For information about writing multithread-safe DLLs, see Processes and Threads in the Platform SDK, or any advanced book on Win32 programming.

Reporting an Unhealthy State

An ISAPI extension application can be built to programmatically signal to IIS that it needs to be recycled. This can be accomplished with the new ServerSupportFunction function HSE_REQ_REPORT_UNHEALTHY. Note that this level of programming is specific to the ISAPI programming interface; ASP or ASP.NET code would not implement this type of logic. This feature is available only to ISAPI extensions running in worker process isolation mode.

To use HSE_REQ_REPORT_UNHEALTHY effectively, the IIS server that is running the application must have process pinging enabled, as it is during the ping operation that WAS also checks to see if ISAPI has signaled its unhealthy state. ISAPI must implement some internal mechanism for determining its unhealthy state, such as monitoring the status of its internal thread pool.

Note

This type of programming shuts down the worker process in which the ISAPI extension is running. Therefore, all applications running in that worker process are restarted. The ASP ISAPI extension implements logic that takes advantage of this feature as it monitors the status of its internal thread pool. If too many of its threads enter a blocking state, it signals a recycle.

The following code example demonstrates the use of HSE_REQ_REPORT_UNHEALTHY.

DWORD WINAPI HttpExtensionProc(EXTENSION_CONTROL_BLOCK *pECB) 
{ 
  // ... 

  fResult = pECB->ServerSupportFunction( 
    pECB->ConnID, 
    HSE_REQ_REPORT_UNHEALTHY, 
    szReason, 
    NULL, 
    NULL); 

  // ...   
} 

VectorSend (HSE_REQ_VECTOR_SEND) Function

In IIS versions prior to 6.0, there are two ways of handling a response made up of multiple buffers: by calling the WriteClient function multiple times, or by assembling the response in a single large buffer. The first approach results in performance degradation because there is one kernel mode transition per buffer. The second approach also has a performance cost, and requires additional memory.

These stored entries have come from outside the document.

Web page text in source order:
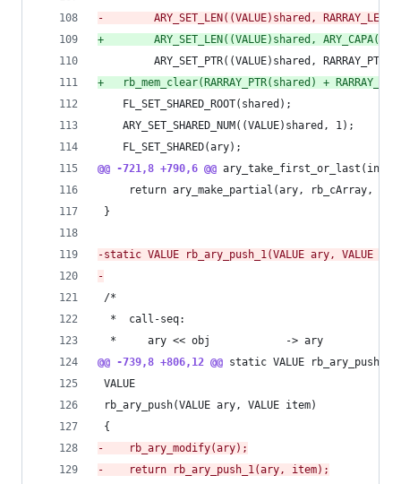
-
ARY_SET_LEN((VALUE)shared,
+
ARY_SET_LEN((VALUE)shared,
ARY_SET_PTR((VALUE)shared,
+
rb_mem_clear(RARRAY_PTR(shared) +
FL_SET_SHARED_ROOT(shared);
ARY_SET_SHARED_NUM((VALUE)shared, 1);
FL_SET_SHARED(ary);
@@ -721,8 +790,6 @@ ary_take_first_or_last(int
return ary_make_partial(ary, rb_cArray,
}
-static VALUE rb_ary_push_1(VALUE ary, VALUE
-
/*
  *  call-seq:
  *     ary << obj            -> ary
@@ -739,8 +806,12 @@ static VALUE
VALUE
rb_ary_push(VALUE ary, VALUE item)
{
-
    rb_ary_modify(ary);
-
    return rb_ary_push_1(ary, item);
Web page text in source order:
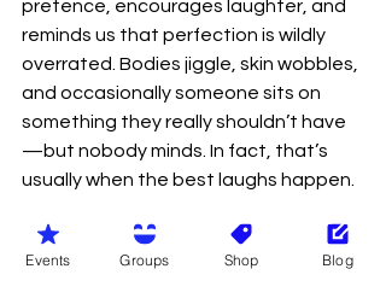
pretence, encourages laughter, and
reminds us that perfection is wildly
overrated. Bodies jiggle, skin wobbles,
and occasionally someone sits on
something they really shouldn’t have
—but nobody minds. In fact, that’s
usually when the best laughs happen.
And perhaps that’s the real magic of
it.
Events Groups Shop Blog
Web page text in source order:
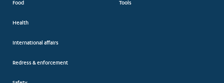
Food
Health
International affairs
Redress & enforcement
Tools
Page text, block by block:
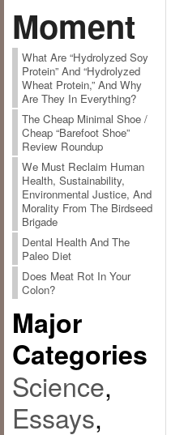
Moment
What Are “Hydrolyzed Soy
Protein” And “Hydrolyzed
Wheat Protein,” And Why
Are They In Everything?
The Cheap Minimal Shoe /
Cheap “Barefoot Shoe”
Review Roundup
We Must Reclaim Human
Health, Sustainability,
Environmental Justice, And
Morality From The Birdseed
Brigade
Dental Health And The
Paleo Diet
Does Meat Rot In Your
Colon?
Major
Categories
Science,
Essays,
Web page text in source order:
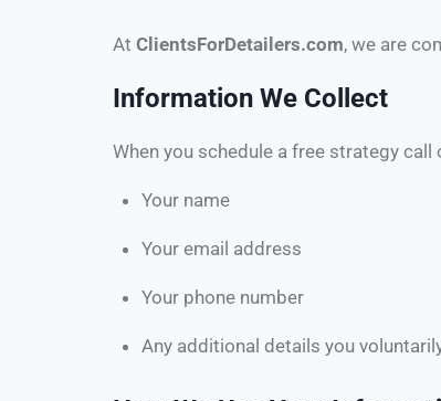
At ClientsForDetailers.com, we are
Information We Collect
When you schedule a free strategy
Your name
Your email address
Your phone number
Any additional details you
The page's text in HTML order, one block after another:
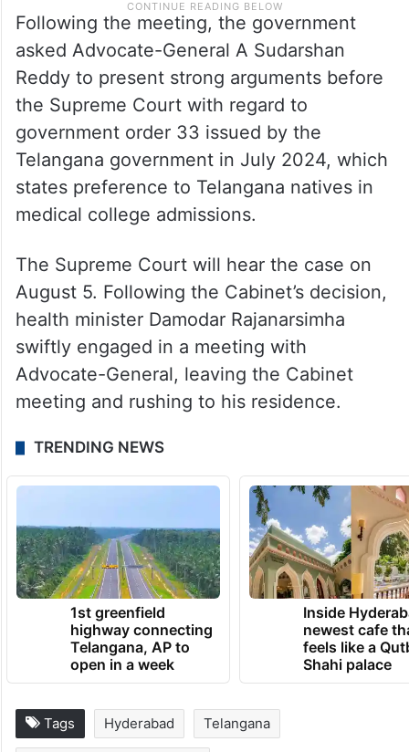
Following the meeting, the government
asked Advocate-General A Sudarshan
Reddy to present strong arguments before
the Supreme Court with regard to
government order 33 issued by the
Telangana government in July 2024, which
states preference to Telangana natives in
medical college admissions.
The Supreme Court will hear the case on
August 5. Following the Cabinet’s decision,
health minister Damodar Rajanarsimha
swiftly engaged in a meeting with
Advocate-General, leaving the Cabinet
meeting and rushing to his residence.
TRENDING NEWS
1st greenfield
highway connecting
Telangana, AP to
open in a week
Inside
newest cafe
feels like a
Shahi palace
Tags Hyderabad Telangana

The response of a custom ISAPI extension always consists of a header, some static content, and possibly a database query and a footer. In IIS 6.0, the entire response can be sent in one call to the HSE_REQ_VECTOR_SENDServerSupportFunction function. It is also possible to send a vector of chunks to the client without calling WriteClient multiple times. HSE_REQ_VECTOR_SEND allows the developer to put together a list of buffers and file handles to send in order and then hand off to IIS for compilation into the final response. HTTP.sys compiles all of the buffers and/or file handles into a single response buffer within the kernel and then sends it. This frees ISAPI from the necessity of buffer construction or multiple calls to WriteClient.